Data items
※ ※ ※

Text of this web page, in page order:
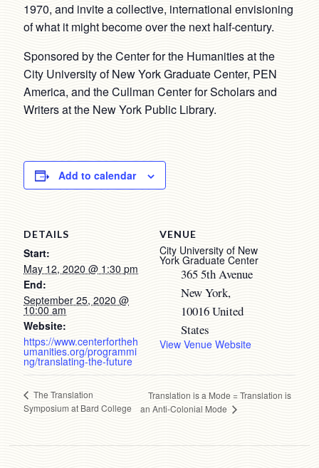
1970, and invite a collective, international envisioning
of what it might become over the next half-century.
Sponsored by the Center for the Humanities at the
City University of New York Graduate Center, PEN
America, and the Cullman Center for Scholars and
Writers at the New York Public Library.
Add to calendar
DETAILS
Start:
May 12, 2020 @ 1:30 pm
End:
September 25, 2020 @
10:00 am
Website:
https://www.centerfortheh
umanities.org/programmi
ng/translating-the-future
VENUE
City University of New
York Graduate Center
365 5th Avenue
New York,
10016United
States
View Venue Website
The Translation
Symposium at Bard College
Translation is a Mode = Translation is
an Anti-Colonial Mode
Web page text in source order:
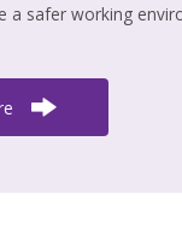
a safer working

※ ※ ※

Exercise instructions: Each line from the line containing "10016United" through the last line above must be written out exactly, and every picture must be omitted.

Completed exercise:
10016United
States
View Venue Website
The Translation
Symposium at Bard College
Translation is a Mode = Translation is
an Anti-Colonial Mode
Web page text in source order:
a safer working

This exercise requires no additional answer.